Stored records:
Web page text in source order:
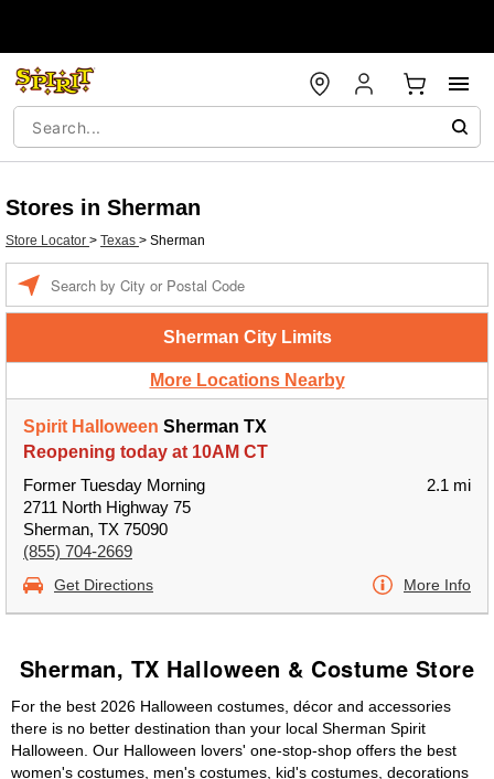
Stores in Sherman
Store Locator > Texas > Sherman
Sherman City Limits
More Locations Nearby
Spirit Halloween Sherman TX
Reopening today at 10AM CT
Former Tuesday Morning
2711 North Highway 75
Sherman, TX 75090
(855) 704-2669
2.1 mi
Get Directions More Info
Sherman, TX Halloween & Costume Store
For the best 2026 Halloween costumes, décor and accessories
there is no better destination than your local Sherman Spirit
Halloween. Our Halloween lovers' one-stop-shop offers the best
women's costumes, men's costumes, kid's costumes, decorations

◆ **EXERCISE INSTRUCTIONS**
Look through the entries above for the word "best". Copy every line where it shows up.

◆ **ANSWER**
For the best 2026 Halloween costumes, décor and accessories
Halloween. Our Halloween lovers' one-stop-shop offers the best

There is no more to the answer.